# Dataset excerpts:
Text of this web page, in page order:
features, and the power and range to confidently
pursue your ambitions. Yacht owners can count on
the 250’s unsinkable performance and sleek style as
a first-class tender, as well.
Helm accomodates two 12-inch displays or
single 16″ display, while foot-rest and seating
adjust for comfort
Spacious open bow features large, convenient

# WHAT YOU NEED TO DO:
Going line by line, set down the data above exactly as given.

# TASK ANSWER:
Text of this web page, in page order:
features, and the power and range to confidently
pursue your ambitions. Yacht owners can count on
the 250’s unsinkable performance and sleek style as
a first-class tender, as well.
Helm accomodates two 12-inch displays or
single 16″ display, while foot-rest and seating
adjust for comfort
Spacious open bow features large, convenient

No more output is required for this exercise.